We also hit new competitors, people who were in that business who don’t take kindly to seeing the new kid on the block come in.

We even got some threatening letters from a local government official who wanted somebody else to get it, so they’d threaten to go after you on environmental issues.

How did you overcome the political resistance?

We found that if we educate them and tell them what we’re doing, they might help you instead of hamper you. One gentleman that actually had written us a letter became an advocate and is thrilled with what we’re doing.

We’ve been blessed in both Sterling (Illinois) and Gadsden (Alabama). The communities have embraced us after seeing how we were committed.

How do you make strategic decisions about the direction of the business?

One thing that I think we’ve done well is we sat down and brainstormed. We talked about what direction we wanted (the Youngstown) facility to go.

Years ago, my brothers had been at a Nucor Steel facility and they saw what’s called a bar finishing line. It runs a piece of bar steel through and grinds and polishes it so it becomes a clean bar.

What we thought was, we’re in the business of selling used equipment. If we sell the equipment we’ve sold over the years to people, they install it, they operate it and they make a lot of money on it for a long time. Why shouldn’t we, since we’re the experts on used equipment, install some and operate it just like these other people do?

Well, we did, and we rebuilt all the equipment ourselves. The first line we did wasn’t easy. If we do it again, we will sure do it differently. It was doing really well for the first three years, and then that crisis (Sept. 11) hit in the United States and things were just terrible.

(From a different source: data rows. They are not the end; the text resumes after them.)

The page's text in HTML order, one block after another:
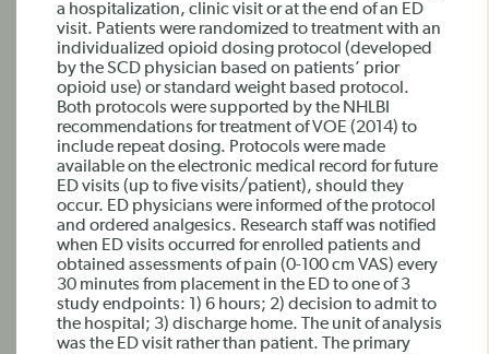
a hospitalization, clinic visit or at the end of an ED
visit. Patients were randomized to treatment with an
individualized opioid dosing protocol (developed
by the SCD physician based on patients’ prior
opioid use) or standard weight based protocol.
Both protocols were supported by the NHLBI
recommendations for treatment of VOE (2014) to
include repeat dosing. Protocols were made
available on the electronic medical record for future
ED visits (up to five visits/patient), should they
occur. ED physicians were informed of the protocol
and ordered analgesics. Research staff was notified
when ED visits occurred for enrolled patients and
obtained assessments of pain (0-100 cm VAS) every
30 minutes from placement in the ED to one of 3
study endpoints: 1) 6 hours; 2) decision to admit to
the hospital; 3) discharge home. The unit of analysis
was the ED visit rather than patient. The primary
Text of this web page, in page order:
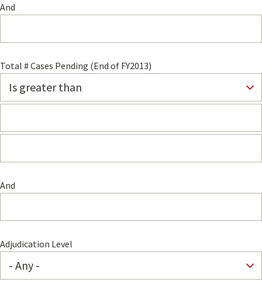
And
Total # Cases Pending (End of FY2013)
And
Adjudication Level
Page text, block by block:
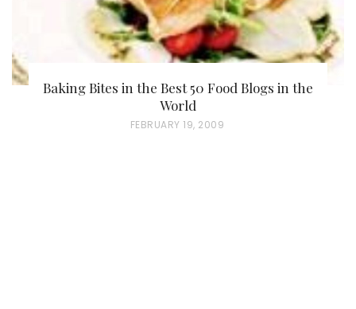
Baking Bites in the Best 50 Food Blogs in the
World
P
FEBRUARY 19, 2009
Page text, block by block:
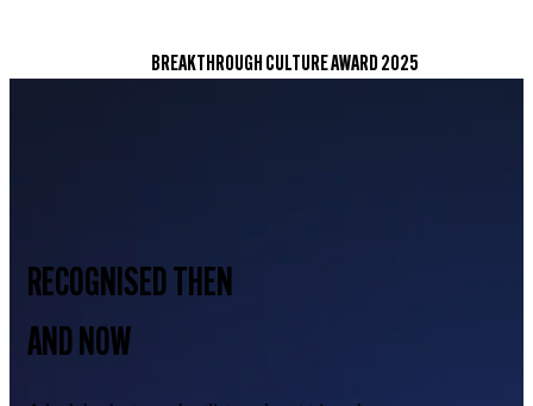
BREAKTHROUGH CULTURE AWARD 2025
RECOGNISED THEN
AND NOW
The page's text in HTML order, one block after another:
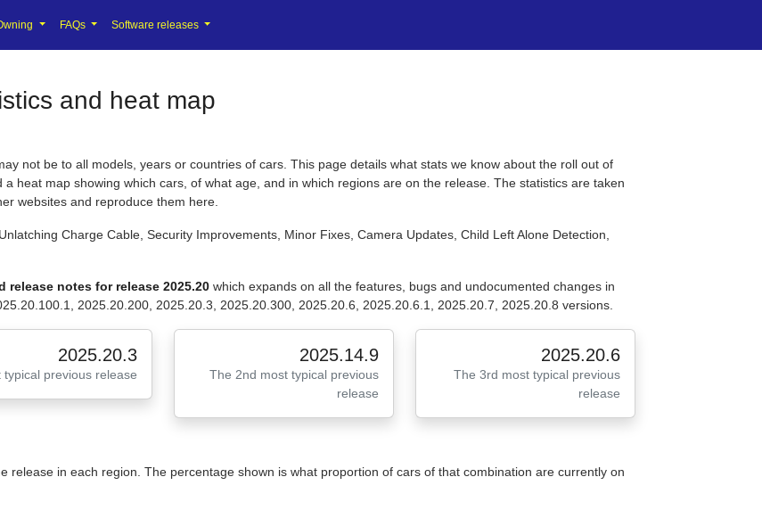
FAQs Software releases
and heat map
not be to all models, years or countries of cars. This page details what stats we know about the roll out of
heat map showing which cars, of what age, and in which regions are on the release. The statistics are taken
websites and reproduce them here.
Charge Cable, Security Improvements, Minor Fixes, Camera Updates, Child Left Alone Detection,
release notes for release 2025.20 which expands on all the features, bugs and undocumented changes in
2025.20.200, 2025.20.3, 2025.20.300, 2025.20.6, 2025.20.6.1, 2025.20.7, 2025.20.8 versions.
2025.20.3
typical previous release
2025.14.9
The 2nd most typical previous
release
2025.20.6
The 3rd most typical previous
release
release in each region. The percentage shown is what proportion of cars of that combination are currently on
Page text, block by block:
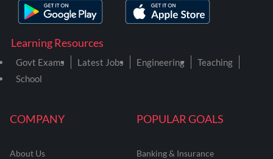
COMPANY
About Us
POPULAR GOALS
Banking & Insurance
Learning Resources
Govt Exams Latest Jobs Engineering
Teaching
School
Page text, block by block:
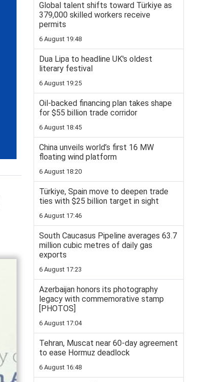
Global talent shifts toward Türkiye as
379,000 skilled workers receive
permits
6 August 19:48
Dua Lipa to headline UK's oldest
literary festival
6 August 19:25
Oil-backed financing plan takes shape
for $55 billion trade corridor
6 August 18:45
China unveils world’s first 16 MW
floating wind platform
6 August 18:20
Türkiye, Spain move to deepen trade
ties with $25 billion target in sight
6 August 17:46
South Caucasus Pipeline averages 63.7
million cubic metres of daily gas
exports
6 August 17:23
Azerbaijan honors its photography
legacy with commemorative stamp
[PHOTOS]
6 August 17:04
Tehran, Muscat near 60-day agreement
to ease Hormuz deadlock
6 August 16:48
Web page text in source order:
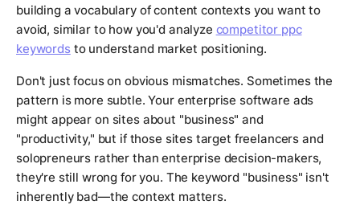
building a vocabulary of content contexts you want to
avoid, similar to how you'd analyze competitor ppc
keywordsto understand market positioning.
Don't just focus on obvious mismatches. Sometimes the
pattern is more subtle. Your enterprise software ads
might appear on sites about "business" and
"productivity," but if those sites target freelancers and
solopreneurs rather than enterprise decision-makers,
they're still wrong for you. The keyword "business" isn't
inherently bad—the context matters.
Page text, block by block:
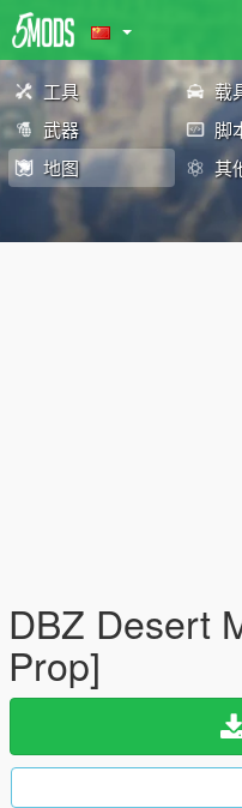
工具 载
武器
脚
地图
其
DBZ Desert
Prop]
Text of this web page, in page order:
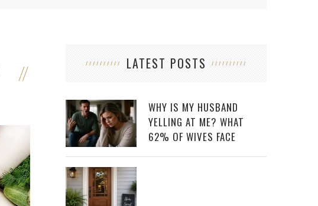
LATEST POSTS
WHY IS MY HUSBAND
YELLING AT ME? WHAT
62% OF WIVES FACE
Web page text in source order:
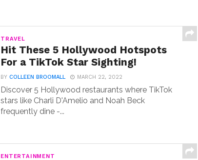
TRAVEL
Hit These 5 Hollywood Hotspots
For a TikTok Star Sighting!
BYCOLLEEN BROOMALL MARCH 22, 2022
Discover 5 Hollywood restaurants where TikTok
stars like Charli D'Amelio and Noah Beck
frequently dine -...
ENTERTAINMENT
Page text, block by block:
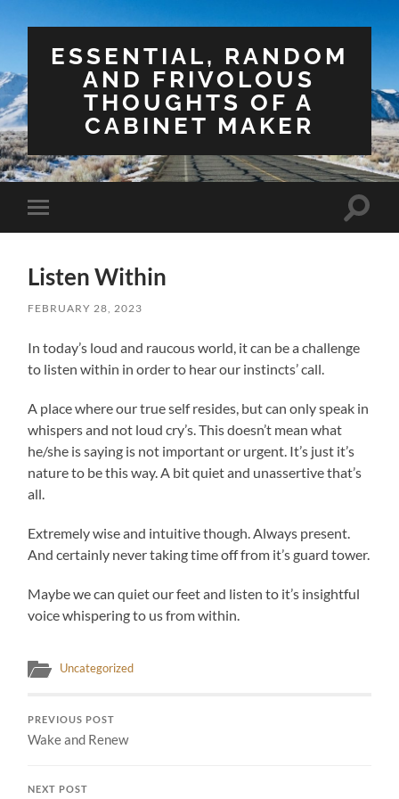
ESSENTIAL, RANDOM
AND FRIVOLOUS
THOUGHTS OF A
CABINET MAKER
Toggle
mobile
Toggle
Listen Within
FEBRUARY 28, 2023
In today’s loud and raucous world, it can be a challenge
to listen within in order to hear our instincts’ call.
A place where our true self resides, but can only speak in
whispers and not loud cry’s. This doesn’t mean what
he/she is saying is not important or urgent. It’s just it’s
nature to be this way. A bit quiet and unassertive that’s
all.
Extremely wise and intuitive though. Always present.
And certainly never taking time off from it’s guard tower.
Maybe we can quiet our feet and listen to it’s insightful
voice whispering to us from within.
Uncategorized
PREVIOUS POST
Wake and Renew
NEXT POST
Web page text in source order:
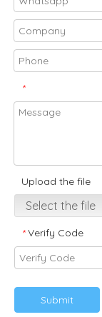
*
Upload the file
Select the file
* Verify Code
Submit
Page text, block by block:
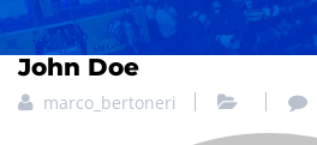
John Doe
marco_bertoneri
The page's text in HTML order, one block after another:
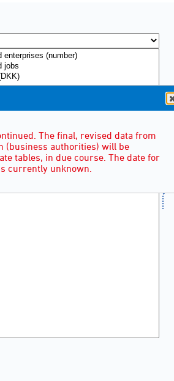
The final, revised data from
(business authorities) will be
tables, in due course. The date for
currently unknown.
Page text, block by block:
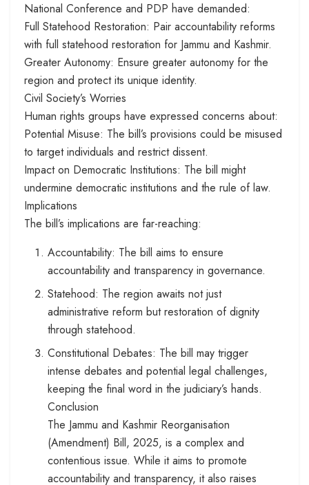
National Conference and PDP have demanded:
Full Statehood Restoration: Pair accountability reforms
with full statehood restoration for Jammu and Kashmir.
Greater Autonomy: Ensure greater autonomy for the
region and protect its unique identity.
Civil Society’s Worries
Human rights groups have expressed concerns about:
Potential Misuse: The bill’s provisions could be misused
to target individuals and restrict dissent.
Impact on Democratic Institutions: The bill might
undermine democratic institutions and the rule of law.
Implications
The bill’s implications are far-reaching:
Accountability: The bill aims to ensure
accountability and transparency in governance.
Statehood: The region awaits not just
administrative reform but restoration of dignity
through statehood.
Constitutional Debates: The bill may trigger
intense debates and potential legal challenges,
keeping the final word in the judiciary’s hands.
Conclusion
The Jammu and Kashmir Reorganisation
(Amendment) Bill, 2025, is a complex and
contentious issue. While it aims to promote
accountability and transparency, it also raises
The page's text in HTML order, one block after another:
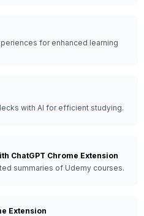
for enhanced learning
with AI for efficient studying.
ChatGPT Chrome Extension
summaries of Udemy courses.
Extension
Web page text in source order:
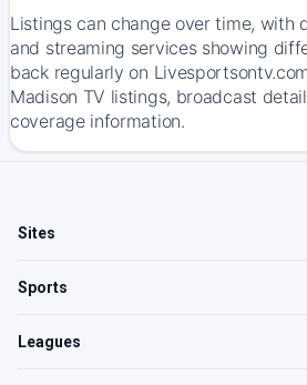
Listings can change over time, with
and streaming services showing
back regularly on
Madison TV listings, broadcast
coverage information.
Sites
Sports
Leagues
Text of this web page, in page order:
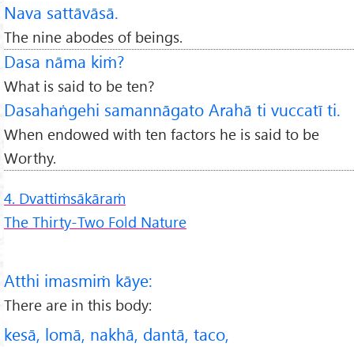
Nava sattāvāsā.
The nine abodes of beings.
Dasa nāma kiṁ?
What is said to be ten?
Dasahaṅgehi samannāgato Arahā ti vuccatī ti.
When endowed with ten factors he is said to be
Worthy.
4. Dvattiṁsākāraṁ
The Thirty-Two Fold Nature
Atthi imasmiṁ kāye:
There are in this body:
kesā, lomā, nakhā, dantā, taco,
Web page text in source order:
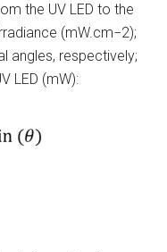
the UV LED to the
(mW.cm−2);
angles, respectively;
LED (mW):
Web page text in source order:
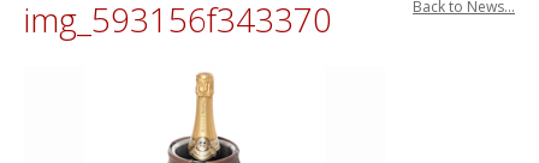
Back to News...
img_593156f343370
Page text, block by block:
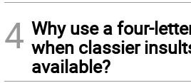
4 Why use a four-
when classier
available?
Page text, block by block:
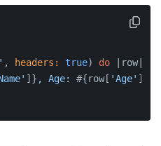
, headers: true) do | row|
]} , Age: #{row[ 'Age' ]}
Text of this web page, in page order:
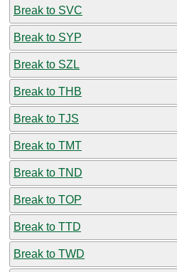
Break to SVC
Break to SYP
Break to SZL
Break to THB
Break to TJS
Break to TMT
Break to TND
Break to TOP
Break to TTD
Break to TWD
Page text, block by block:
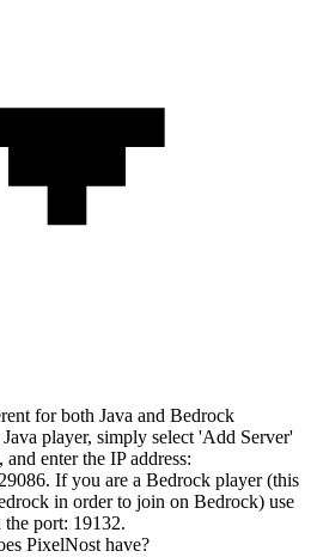
for both Java and Bedrock
player, simply select 'Add Server'
enter the IP address:
If you are a Bedrock player (this
in order to join on Bedrock) use
the port: 19132.
PixelNost have?
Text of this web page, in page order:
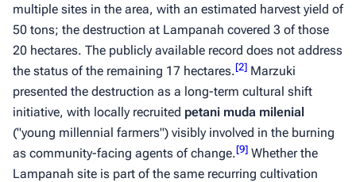
multiple sites in the area, with an estimated harvest yield of
50 tons; the destruction at Lampanah covered 3 of those
20 hectares. The publicly available record does not address
the status of the remaining 17 hectares.[2] Marzuki
presented the destruction as a long-term cultural shift
initiative, with locally recruited petani muda milenial
("young millennial farmers") visibly involved in the burning
as community-facing agents of change.[9] Whether the
Lampanah site is part of the same recurring cultivation

Then we thought, how can we turn this into an opportunity? We thought if we could supply people with larger bars and round out their truckloads with other sizes of bar, they could fill up a truck completely. When the truck’s full, their costs come down on a unit basis.

We decided to look for equipment to do bigger diameter stock and we were successful, so now we have a line for three-inch to eight-inch bar. When we did the one-half inch to three-inch bar, my objective was how to get other tenants in. We found a company that does what I’ll call transloading (holding product for reshipment to a secondary destination).

We thought that would work out but it didn’t. So then we brought in a tenant that buys bar all over the world and stores it there.

We could now buy bar from our tenant, and we could finish it. That worked out really well. We had been looking at buying furnaces that could change the metallurgical structure of the bar.

We found out that they were doing it, so we decided against it. They installed that equipment in our facility, so now there’s this great synergy.

We have the bar finishing, and they can treat the bar that they bring in. So now we’ll look for another tenant that complements that.

How would you advise businesses owners whose companies are facing shrinking markets for their product or service and who are considering a major revamping of the way they do business?

First, you’ve got to look at your market and you’ve got to be comfortable with what you’re doing. And you take little baby steps. It sounds like we’ve done a drastic change, but remember that everything was well-planned.

Don’t be afraid of change. You’ve got to adjust to the market. You have to be able to anticipate change, figure out how you can continue in this market without getting hurt.

And then you always have to listen to who’s paying you. Talk to your customer and find out what they need. You’ve got to look at your lifestyle and what you’re capable of doing. If you realize something’s going to involve 20 hours a day, seven days a week, and you don’t want that lifestyle, you’re going to fail.

What you have to be willing to do is be realistic about it and say OK, I know this is really going to be a time suck, and I’m not going to be able to do my other job. If you’re not realistic about that, you set yourself up for failure.